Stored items

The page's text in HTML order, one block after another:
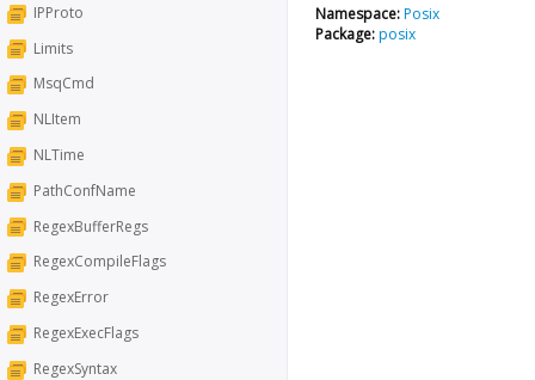
IPProto
Limits
MsqCmd
NLItem
NLTime
PathConfName
RegexBufferRegs
RegexCompileFlags
RegexError
RegexExecFlags
RegexSyntax
Namespace:Posix
Package:posix
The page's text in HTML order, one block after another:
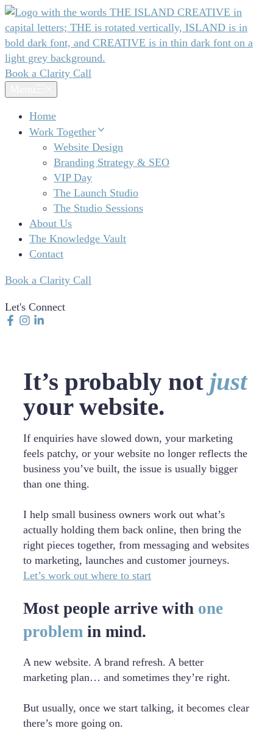
Skip
to
content
Book a Clarity Call
Home
Work Together
Website Design
Branding Strategy & SEO
VIP Day
The Launch Studio
The Studio Sessions
About Us
The Knowledge Vault
Contact
Book a Clarity Call
Let's Connect
It’s probably not just
your website.
If enquiries have slowed down, your marketing
feels patchy, or your website no longer reflects the
business you’ve built, the issue is usually bigger
than one thing.
I help small business owners work out what’s
actually holding them back online, then bring the
right pieces together, from messaging and websites
to marketing, launches and customer journeys.
Let’s work out where to start
Most people arrive with one
problem in mind.
A new website. A brand refresh. A better
marketing plan… and sometimes they’re right.
But usually, once we start talking, it becomes clear
there’s more going on.
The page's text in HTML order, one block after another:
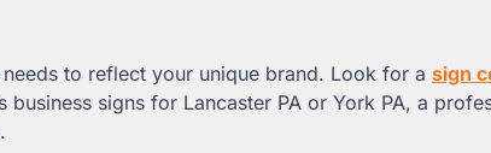
to reflect your unique brand. Look for a sign
business signs for Lancaster PA or York PA, a
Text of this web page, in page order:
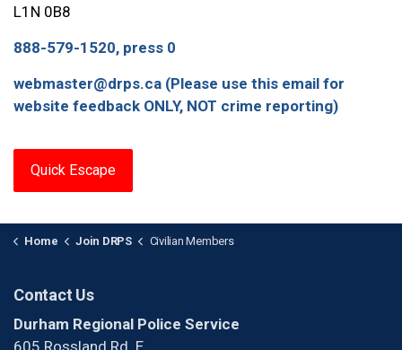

What you have to do: The records above must be returned exactly, with each picture omitted.

Answer below:
The page's text in HTML order, one block after another:
IPProto
Limits
MsqCmd
NLItem
NLTime
PathConfName
RegexBufferRegs
RegexCompileFlags
RegexError
RegexExecFlags
RegexSyntax
Namespace:Posix
Package:posix
The page's text in HTML order, one block after another:
Skip
to
content
Book a Clarity Call
Home
Work Together
Website Design
Branding Strategy & SEO
VIP Day
The Launch Studio
The Studio Sessions
About Us
The Knowledge Vault
Contact
Book a Clarity Call
Let's Connect
It’s probably not just
your website.
If enquiries have slowed down, your marketing
feels patchy, or your website no longer reflects the
business you’ve built, the issue is usually bigger
than one thing.
I help small business owners work out what’s
actually holding them back online, then bring the
right pieces together, from messaging and websites
to marketing, launches and customer journeys.
Let’s work out where to start
Most people arrive with one
problem in mind.
A new website. A brand refresh. A better
marketing plan… and sometimes they’re right.
But usually, once we start talking, it becomes clear
there’s more going on.
The page's text in HTML order, one block after another:
to reflect your unique brand. Look for a sign
business signs for Lancaster PA or York PA, a
Text of this web page, in page order:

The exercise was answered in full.